#### EXERCISE DETAILS:
Give the entries again, precisely as they were written.

-- SUPPLIED MATERIAL follows --

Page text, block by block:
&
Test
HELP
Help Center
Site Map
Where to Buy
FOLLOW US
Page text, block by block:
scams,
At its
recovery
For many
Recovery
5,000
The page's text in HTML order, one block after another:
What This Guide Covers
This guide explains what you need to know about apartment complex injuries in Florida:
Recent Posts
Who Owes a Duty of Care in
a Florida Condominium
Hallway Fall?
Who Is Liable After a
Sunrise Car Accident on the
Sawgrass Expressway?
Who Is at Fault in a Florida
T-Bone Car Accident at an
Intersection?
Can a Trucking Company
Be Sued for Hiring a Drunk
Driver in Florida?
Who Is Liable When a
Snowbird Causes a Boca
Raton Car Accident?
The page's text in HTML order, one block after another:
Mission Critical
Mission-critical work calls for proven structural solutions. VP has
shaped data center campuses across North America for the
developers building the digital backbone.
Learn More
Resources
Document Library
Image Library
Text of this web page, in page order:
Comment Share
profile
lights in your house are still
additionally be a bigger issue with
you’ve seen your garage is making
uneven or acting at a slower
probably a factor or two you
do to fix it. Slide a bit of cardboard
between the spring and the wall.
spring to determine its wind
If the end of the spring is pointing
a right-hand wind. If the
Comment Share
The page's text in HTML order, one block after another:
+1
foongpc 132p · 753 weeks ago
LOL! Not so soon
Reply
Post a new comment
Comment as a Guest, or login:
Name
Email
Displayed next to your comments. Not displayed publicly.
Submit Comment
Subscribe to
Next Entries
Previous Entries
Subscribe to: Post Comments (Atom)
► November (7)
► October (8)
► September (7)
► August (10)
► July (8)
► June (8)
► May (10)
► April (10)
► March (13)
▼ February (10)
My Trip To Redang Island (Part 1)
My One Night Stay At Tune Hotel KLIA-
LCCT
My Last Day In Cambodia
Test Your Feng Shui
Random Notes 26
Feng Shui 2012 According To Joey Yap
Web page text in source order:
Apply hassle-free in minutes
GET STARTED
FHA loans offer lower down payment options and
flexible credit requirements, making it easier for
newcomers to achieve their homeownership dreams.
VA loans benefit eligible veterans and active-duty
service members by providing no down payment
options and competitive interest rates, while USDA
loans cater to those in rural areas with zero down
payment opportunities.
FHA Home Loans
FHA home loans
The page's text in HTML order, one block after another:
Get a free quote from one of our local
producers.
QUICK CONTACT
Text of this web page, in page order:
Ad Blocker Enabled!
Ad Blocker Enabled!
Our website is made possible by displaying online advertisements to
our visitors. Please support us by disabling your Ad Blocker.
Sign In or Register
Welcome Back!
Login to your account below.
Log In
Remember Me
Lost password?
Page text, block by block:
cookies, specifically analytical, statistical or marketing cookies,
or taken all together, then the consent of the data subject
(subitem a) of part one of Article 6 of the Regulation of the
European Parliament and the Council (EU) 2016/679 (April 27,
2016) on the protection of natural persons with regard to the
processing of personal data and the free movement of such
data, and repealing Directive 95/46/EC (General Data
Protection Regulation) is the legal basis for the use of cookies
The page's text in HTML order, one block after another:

-- SUPPLIED MATERIAL concluded --

#### RESULT OF THE EXERCISE:
Page text, block by block:
&
Test
HELP
Help Center
Site Map
Where to Buy
FOLLOW US
Page text, block by block:
scams,
At its
recovery
For many
Recovery
5,000
The page's text in HTML order, one block after another:
What This Guide Covers
This guide explains what you need to know about apartment complex injuries in Florida:
Recent Posts
Who Owes a Duty of Care in
a Florida Condominium
Hallway Fall?
Who Is Liable After a
Sunrise Car Accident on the
Sawgrass Expressway?
Who Is at Fault in a Florida
T-Bone Car Accident at an
Intersection?
Can a Trucking Company
Be Sued for Hiring a Drunk
Driver in Florida?
Who Is Liable When a
Snowbird Causes a Boca
Raton Car Accident?
The page's text in HTML order, one block after another:
Mission Critical
Mission-critical work calls for proven structural solutions. VP has
shaped data center campuses across North America for the
developers building the digital backbone.
Learn More
Resources
Document Library
Image Library
Text of this web page, in page order:
Comment Share
profile
lights in your house are still
additionally be a bigger issue with
you’ve seen your garage is making
uneven or acting at a slower
probably a factor or two you
do to fix it. Slide a bit of cardboard
between the spring and the wall.
spring to determine its wind
If the end of the spring is pointing
a right-hand wind. If the
Comment Share
The page's text in HTML order, one block after another:
+1
foongpc 132p · 753 weeks ago
LOL! Not so soon
Reply
Post a new comment
Comment as a Guest, or login:
Name
Email
Displayed next to your comments. Not displayed publicly.
Submit Comment
Subscribe to
Next Entries
Previous Entries
Subscribe to: Post Comments (Atom)
► November (7)
► October (8)
► September (7)
► August (10)
► July (8)
► June (8)
► May (10)
► April (10)
► March (13)
▼ February (10)
My Trip To Redang Island (Part 1)
My One Night Stay At Tune Hotel KLIA-
LCCT
My Last Day In Cambodia
Test Your Feng Shui
Random Notes 26
Feng Shui 2012 According To Joey Yap
Web page text in source order:
Apply hassle-free in minutes
GET STARTED
FHA loans offer lower down payment options and
flexible credit requirements, making it easier for
newcomers to achieve their homeownership dreams.
VA loans benefit eligible veterans and active-duty
service members by providing no down payment
options and competitive interest rates, while USDA
loans cater to those in rural areas with zero down
payment opportunities.
FHA Home Loans
FHA home loans
The page's text in HTML order, one block after another:
Get a free quote from one of our local
producers.
QUICK CONTACT
Text of this web page, in page order:
Ad Blocker Enabled!
Ad Blocker Enabled!
Our website is made possible by displaying online advertisements to
our visitors. Please support us by disabling your Ad Blocker.
Sign In or Register
Welcome Back!
Login to your account below.
Log In
Remember Me
Lost password?
Page text, block by block:
cookies, specifically analytical, statistical or marketing cookies,
or taken all together, then the consent of the data subject
(subitem a) of part one of Article 6 of the Regulation of the
European Parliament and the Council (EU) 2016/679 (April 27,
2016) on the protection of natural persons with regard to the
processing of personal data and the free movement of such
data, and repealing Directive 95/46/EC (General Data
Protection Regulation) is the legal basis for the use of cookies
The page's text in HTML order, one block after another:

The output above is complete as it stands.